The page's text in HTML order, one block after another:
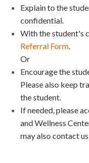
Explain to the
confidential.
With the student's
Referral Form
Or
Encourage the
Please also keep
the student.
If needed, please
and Wellness
may also contact
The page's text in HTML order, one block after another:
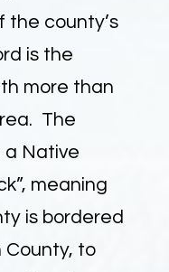
the county’s
is the
more than
The
a Native
meaning
is bordered
County, to
============
### WHAT YOU WILL DO
Word for word, restate all of the entries above and leave each picture out.

### FINISHED EXERCISE
The page's text in HTML order, one block after another:
Explain to the
confidential.
With the student's
Referral Form
Or
Encourage the
Please also keep
the student.
If needed, please
and Wellness
may also contact
The page's text in HTML order, one block after another:
the county’s
is the
more than
The
a Native
meaning
is bordered
County, to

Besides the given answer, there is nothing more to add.